==== DATA EXTRACTS

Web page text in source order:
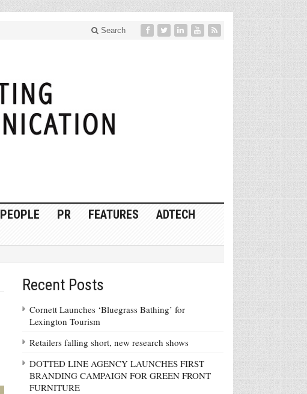
Search
PEOPLE PR FEATURES
ADTECH
Recent Posts
Cornett Launches ‘Bluegrass Bathing’ for
Lexington Tourism
Retailers falling short, new research shows
DOTTED LINE AGENCY LAUNCHES FIRST
BRANDING CAMPAIGN FOR GREEN FRONT
FURNITURE
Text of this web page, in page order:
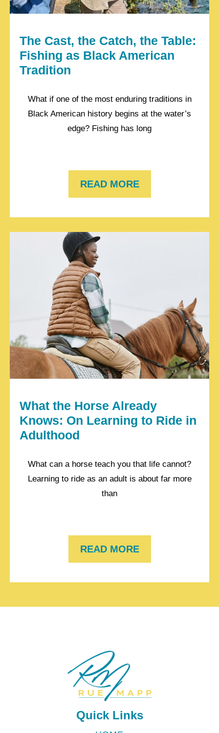
The Cast, the Catch, the Table:
Fishing as Black American
Tradition
What if one of the most enduring traditions in
Black American history begins at the water’s
edge? Fishing has long
READ MORE
What the Horse Already
Knows: On Learning to Ride in
Adulthood
What can a horse teach you that life cannot?
Learning to ride as an adult is about far more
than
READ MORE
Quick Links

========

■ TASK INSTRUCTIONS
When you write out the material, keep every line exact and leave out each picture.

■ SOLUTION FOR THIS PROBLEM
Web page text in source order:
Search
PEOPLE PR FEATURES
ADTECH
Recent Posts
Cornett Launches ‘Bluegrass Bathing’ for
Lexington Tourism
Retailers falling short, new research shows
DOTTED LINE AGENCY LAUNCHES FIRST
BRANDING CAMPAIGN FOR GREEN FRONT
FURNITURE
Text of this web page, in page order:
The Cast, the Catch, the Table:
Fishing as Black American
Tradition
What if one of the most enduring traditions in
Black American history begins at the water’s
edge? Fishing has long
READ MORE
What the Horse Already
Knows: On Learning to Ride in
Adulthood
What can a horse teach you that life cannot?
Learning to ride as an adult is about far more
than
READ MORE
Quick Links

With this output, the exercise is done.